NVIDIA L4 GPU Review - Low-Power Inferencing Wizard

In this review, we look at mighty but tiny NVIDIA L4 GPU across several servers with real-world AI benchmarking insights.

In the relenting torrent of innovation of today’s AI world, measuring and understanding the capabilities of various hardware platforms is critical. Not all AI requires huge training GPU farms, there’s an important segment of inferencing AI, which often requires less GPU power, especially at the edge. In this review, we take a look at several NVIDIA L4 GPUs, across three different Dell servers, and a variety of workloads, including MLperf, to see how the L4 stacks up.

NVIDIA L4

NVIDIA L4 GPU

At its core, the L4 delivers an impressive 30.3 teraFLOPs in FP32 performance, ideal for high-precision computational tasks. Its prowess extends to mixed-precision computations with TF32, FP16, and BFLOAT16 Tensor Cores, crucial for deep learning efficiency, the L4 Spec sheet quotes performance between 60 and 121 teraFLOPs.

In low-precision tasks, the L4 shines with 242.5 teraFLOPs in FP8 and INT8 Tensor Cores, enhancing neural network inferencing. Its 24GB GDDR6 memory, complemented by a 300GB/s bandwidth, makes it capable of handling large datasets and complex models. The L4’s energy efficiency is what is most notable here, with a 72W TDP making it suitable for various computing environments. This blend of high performance, memory efficiency, and low power consumption makes the NVIDIA L4 a compelling choice for edge computational challenges.

NVIDIA L4 GPU on top of R760

NVIDIA L4 Specifications
FP 32	30.3 teraFLOPs
TF32 Tensor Core	60 teraFLOPs
FP16 Tensor Core	121 teraFLOPs
BFLOAT16 Tensor Core	121 teraFLOPs
FP8 Tensor Core	242.5 teraFLOPs
INT8 Tensor Core	242.5 TOPs
GPU Memory	24GB GDDR6
GPU Memory Bandwidth	300GB/s
Max Thermal Design Power (TDP)	72W
Form Factor	1-slot low-profile PCIe
Interconnect	PCIe Gen4 x16
Spec Chart	L4

Of course, with the L4 pricing somewhere near $2500, the A2 coming in at roughly half the price, and the aged (yet still pretty capable) T4 available for under $1000 used, the obvious question is what’s the difference between these three inferencing GPUs.

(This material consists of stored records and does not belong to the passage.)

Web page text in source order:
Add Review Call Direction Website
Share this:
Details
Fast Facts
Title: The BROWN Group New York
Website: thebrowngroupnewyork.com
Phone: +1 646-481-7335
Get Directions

NVIDIA L4, A2 and T4 Specifications	NVIDIA L4	NVIDIA A2	NVIDIA T4
FP 32	30.3 teraFLOPs	4.5 teraFLOPs	8.1 teraFLOPs
TF32 Tensor Core	60 teraFLOPs	9 teraFLOPs	N/A
FP16 Tensor Core	121 teraFLOPs	18 teraFLOPs	N/A
BFLOAT16 Tensor Core	121 teraFLOPs	18 teraFLOPs	N/A
FP8 Tensor Core	242.5 teraFLOPs	N/A	N/A
INT8 Tensor Core	242.5 TOPs	36 TOPS	130 TOPS
GPU Memory	24GB GDDR6	16GB GDDR6	16GB GDDR6
GPU Memory Bandwidth	300GB/s	200GB/s	320+ GB/s
Max Thermal Design Power (TDP)	72W	40-60W	70W
Form Factor	1-slot low-profile PCIe
Interconnect	PCIe Gen4 x16	PCIe Gen4 x8	PCIe Gen3 x16
Spec Chart	L4	A2	T4

One thing to understand when looking at these three cards is that they’re not exactly generational one-to-one replacements, which explains why the T4 still remains, many years later, a popular choice for some use cases. The A2 came out as a replacement for the T4 as a low-power and more compatible (x8 vs x16 mechanical) option. Technically, the L4 then is a replacement for the T4, with the A2 straddling an in-between that may or may not get refreshed at some point in the future.

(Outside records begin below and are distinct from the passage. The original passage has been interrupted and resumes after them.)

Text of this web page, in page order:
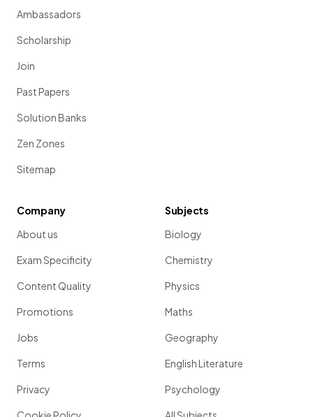
Ambassadors
Scholarship
Join
Past Papers
Solution Banks
Zen Zones
Sitemap
Company
About us
Exam Specificity
Content Quality
Promotions
Jobs
Terms
Privacy
Subjects
Biology
Chemistry
Physics
Maths
Geography
English Literature
Psychology
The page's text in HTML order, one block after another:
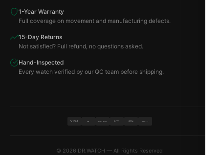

MLPerf Inference 3.1 Performance

MLPerf is a consortium of AI leaders from academia, research, and industry established to provide fair and relevant AI hardware and software benchmarks. These benchmarks are designed to measure the performance of machine learning hardware, software, and services on various tasks and scenarios.

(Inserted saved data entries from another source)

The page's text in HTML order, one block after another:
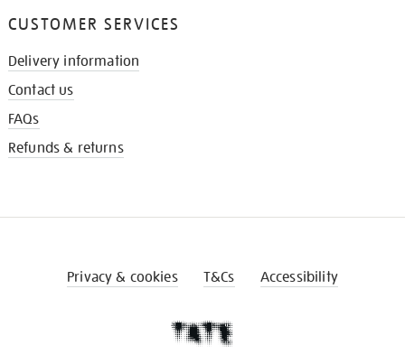
CUSTOMER SERVICES
Delivery information
Contact us
FAQs
Refunds & returns
Privacy & cookies T&Cs Accessibility
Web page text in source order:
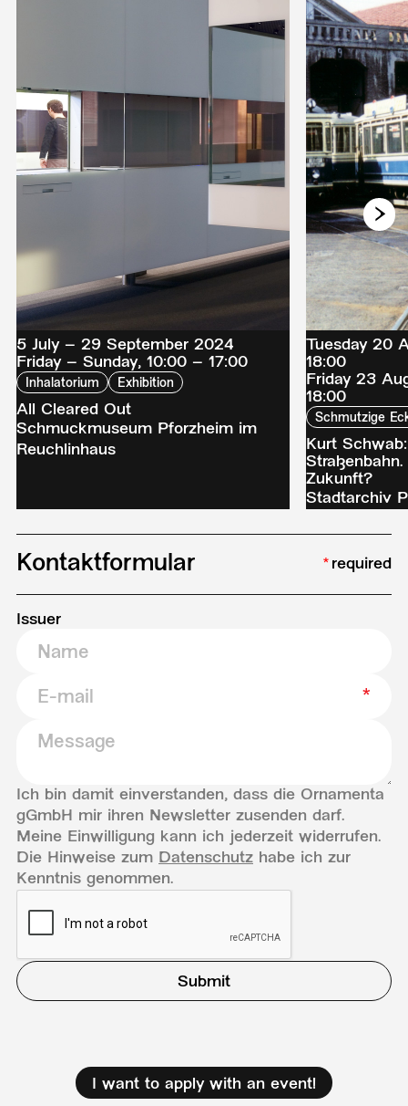
5 July – 29 September 2024
Friday – Sunday, 10:00 – 17:00
Inhalatorium Exhibition
All Cleared Out
Schmuckmuseum Pforzheim im
Reuchlinhaus
Tuesday 20
18:00
Friday 23
18:00
Schmutzige
Kurt
Zukunft?
Stadtarchiv
Kontaktformular required
Issuer
Ich bin damit einverstanden, dass die Ornamenta
gGmbH mir ihren Newsletter zusenden darf.
Meine Einwilligung kann ich jederzeit widerrufen.
Die Hinweise zum Datenschutz habe ich zur
Kenntnis genommen.
I want to apply with an event!
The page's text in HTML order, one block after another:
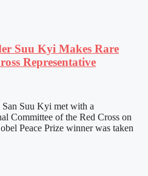
Suu Kyi Makes Rare
Representative
Suu Kyi met with a
Committee of the Red Cross on
Peace Prize winner was taken

Our tests focus on two specific MLPerf benchmarks: Resnet50 and BERT.

Resnet50: This is a convolutional neural network used primarily for image classification. It’s a good indicator of how well a system can handle deep-learning tasks related to image processing.
BERT (Bidirectional Encoder Representations from Transformers): This benchmark focuses on natural language processing tasks, offering insights into how a system performs in understanding and processing human language.

Both these tests are crucial for evaluating AI hardware’s capabilities in real-world scenarios involving image and language processing.

Evaluating the NVIDIA L4 with these benchmarks is critical in helping to understand the capabilities of the L4 GPU in specific AI tasks. It also offers insights into how different configurations (single, dual, and quad setups) influence performance. This information is vital for professionals and organizations looking to optimize their AI infrastructure.

The models run under two key modes: Server and Offline.

Offline Mode: This mode measures a system’s performance when all data is available for processing simultaneously. It’s akin to batch processing, where the system processes a large dataset in a single batch. Offline mode is crucial for scenarios where latency is not a primary concern, but throughput and efficiency are.
Server Mode: In contrast, server mode evaluates the system’s performance in a scenario mimicking a real-world server environment, where requests come in one at a time. This mode is latency-sensitive, measuring how quickly the system can respond to each request. It’s essential for real-time applications, such as web servers or interactive applications, where immediate response is necessary.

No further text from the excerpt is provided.